В фотоальбоме 1974 года – надписи под фотографиями: «Первое убежище – Синявские…» «Приветливая, доброжелательная хозяйка!» И тут же коллажик – на открытке с билибинской Бабой-ягой в деревянной ступе вместо головы старухи приклеено лицо Марьи…
Некрасов предложил было накормить золотых рыбок в маленьком, размером с лоханку, бассейне перед домом, но получил взбучку – эти деликатные твари могли умереть от излишка корма. Собакам же смерть от переедания не грозила. Все начиналось вот с таких мельчайших песчинок…
«Пишу письма и читаю Набокова!» – сообщал нам Некрасов.
Повидались они с Владимиром Набоковым в Женеве, когда после долгих переговоров Некрасов был допущен к знаменитости. До этого капризуля Набоков не принял опоздавшего на встречу Солженицына.
– У меня время рассчитано до мелочей! – заявил знаменитый писатель, хотя делать ему, откровенно говоря, было абсолютно нечего.
Разговор с Некрасовым занял минут десять, считая паузы со вздохами и причмокиваниями. О чём говорили, Вика начисто забыл. В дальнейшем при случае и как бы невзначай ронял: да-да, мы с Набоковым встречались. Для нас не было секретом, что о существовании писателя Набокова он узнал лишь незадолго до отъезда из Союза. А прочитав его, испытал более чем легкое разочарование.
Из письма ко мне от 14 июня 1974 года:
«…Совсем отупев, возвращаюсь домой и, умяв творог со сметаной, предаюсь лёгкой дрёме. Очнувшись, начинаю борьбу с набоковским “Даром”. Все в восторге, а я мучительно продираюсь сквозь дебри литературного кокетства. Сам себя назвал “Искателем словесных приключений”. Холодный, как собачий нос, изысканный сноб, истекающий ностальгией по вещам и блистательно описанной прочей фуйни. Действия никакого. Лишь на 200 (!) странице намечается роман. У*бёт ли, сомневаюсь…»

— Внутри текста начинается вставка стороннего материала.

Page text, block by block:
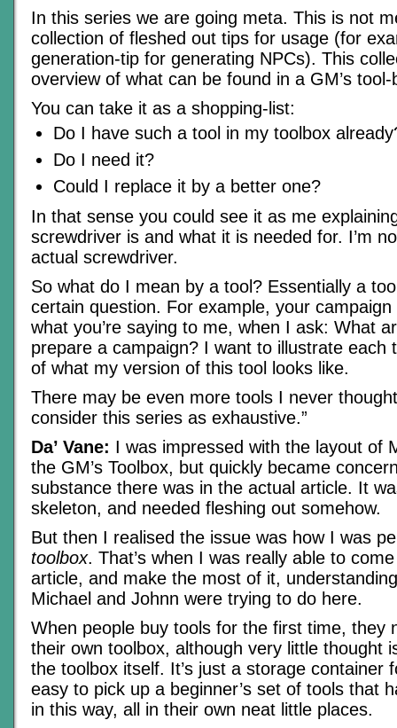
In this series we are going meta. This is not
collection of fleshed out tips for usage (for
generation-tip for generating NPCs). This
overview of what can be found in a GM’s tool-
You can take it as a shopping-list:
Do I have such a tool in my toolbox
Do I need it?
Could I replace it by a better one?
In that sense you could see it as me
screwdriver is and what it is needed for. I’m
actual screwdriver.
So what do I mean by a tool? Essentially a
certain question. For example, your campaign
what you’re saying to me, when I ask: What
prepare a campaign? I want to illustrate each
of what my version of this tool looks like.
There may be even more tools I never
consider this series as exhaustive.”
Da’ Vane: I was impressed with the layout of
the GM’s Toolbox, but quickly became
substance there was in the actual article. It
skeleton, and needed fleshing out somehow.
But then I realised the issue was how I was
toolbox. That’s when I was really able to
article, and make the most of it,
Michael and Johnn were trying to do here.
When people buy tools for the first time, they
their own toolbox, although very little thought
the toolbox itself. It’s just a storage container
easy to pick up a beginner’s set of tools that
in this way, all in their own neat little places.
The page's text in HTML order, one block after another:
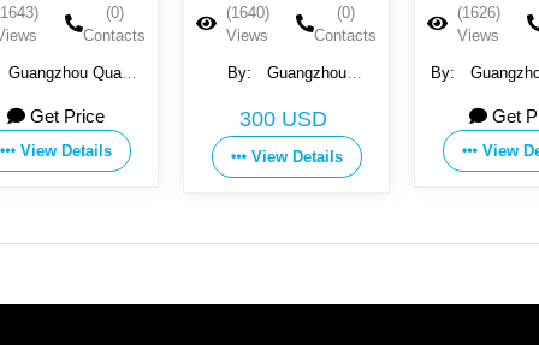
(0)
Contacts
Guangzhou Quanju
Ltd
Get Price
View Details
(1640)
Views
(0)
Contacts
By:
Guangzhou
Equipment Co., Ltd.
300 USD
View Details
(1626)
Views
By:
Ltd
Get
View
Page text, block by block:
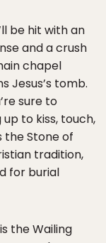
be hit with an
and a crush
chapel
Jesus’s tomb.
sure to
to kiss, touch,
the Stone of
tradition,
for burial
the Wailing

Первые серьёзные стычки с Синявской произошли через несколько недель.
Амикошонские покрикивания и командирский норов Марии Васильевны, на правах желающей добра опекунши, нисколько не злоупотреблявшей волшебным и просто добрым словом, поддерживали в доме постоянную боязнь быть обтявканным и затюканным кстати и некстати.

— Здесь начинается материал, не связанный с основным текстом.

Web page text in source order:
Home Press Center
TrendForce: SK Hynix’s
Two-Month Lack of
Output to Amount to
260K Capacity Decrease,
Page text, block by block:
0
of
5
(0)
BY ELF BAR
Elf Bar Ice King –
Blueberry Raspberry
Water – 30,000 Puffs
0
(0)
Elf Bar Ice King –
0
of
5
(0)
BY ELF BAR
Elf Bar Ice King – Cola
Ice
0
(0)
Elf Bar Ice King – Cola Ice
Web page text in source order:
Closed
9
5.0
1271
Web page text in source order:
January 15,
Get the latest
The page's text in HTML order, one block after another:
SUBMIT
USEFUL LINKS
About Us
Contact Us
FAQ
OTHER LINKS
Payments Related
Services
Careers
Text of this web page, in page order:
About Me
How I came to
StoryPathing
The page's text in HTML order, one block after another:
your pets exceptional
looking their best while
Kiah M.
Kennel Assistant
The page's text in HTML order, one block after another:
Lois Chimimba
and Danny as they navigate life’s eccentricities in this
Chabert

Удручённая бедламом на кухне, мама попыталась было разобраться с немытой посудой. В том смысле, что после еды тарелки хорошо бы вымыть. Оскорбительный намёк! М.В. гаркнула: не лезь, куда не просят, нужная посуда моется лишь перед самой едой. Мама пришибленно сжалась, уселась «на краешке стула», со слезами на глазах.
– Ты, Машка, парижский вариант Салтычихи! – не выдержал В.П.

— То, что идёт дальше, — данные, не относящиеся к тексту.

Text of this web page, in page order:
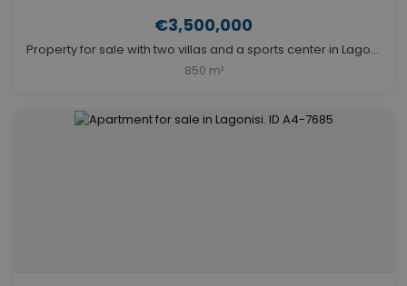
€3,500,000
Property for sale with two villas and a sports center in Lagonisi. ID Av-679
850 m²
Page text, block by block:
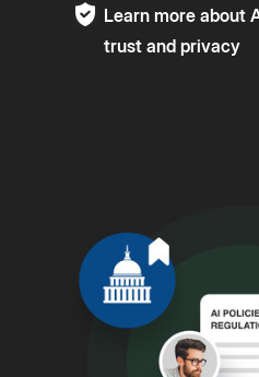
Learn more about
trust and privacy
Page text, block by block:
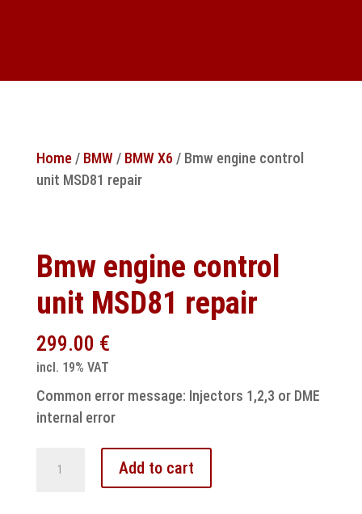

Обмен колкостями мгновенно перерос в добротную кухонную склоку, с вопежом и грохотом кастрюль, но вскоре воцарилось видимое замирение.
С самого начала дело осложнялось тем, что в Париже мама была прикована к дому из-за слабого зрения и безъязычия. Не в пример Швейцарии, где ею занимались предупредительные и деликатные люди. Гостеприимная и тонкая хозяйка на званых домашних вечерах и литературных посиделках, Мария Синявская в повседневной жизни была беспардонна и своенравна. Окружающие маялись от опеки и поучений, но вынуждены были приспосабливаться. Мама робко помогала по дому, но у неё всё валилось из рук, всё выходило не так, и она страшно стеснялась своей беспомощности. И никак не могла угодить строгой хозяйке. Всё чаще и чаще Виктор Платонович должен был встревать в ссору и приструнивать Марью. Это помогало, но лишь до следующей стычки.
Как бы извиняясь, Некрасов писал мне:
«Увы, приспосабливаться мать не умеет. К тому же две женщины в одном доме – не лучший из вариантов. А наша милая Майя любит и поучать, и поменторствовать, и покомандовать, чего ни мать, ни особенно я не любим. Были и вспышки, и обиды, и повышение голосов (не материнского, конечно, – с чужими у неё не получается)».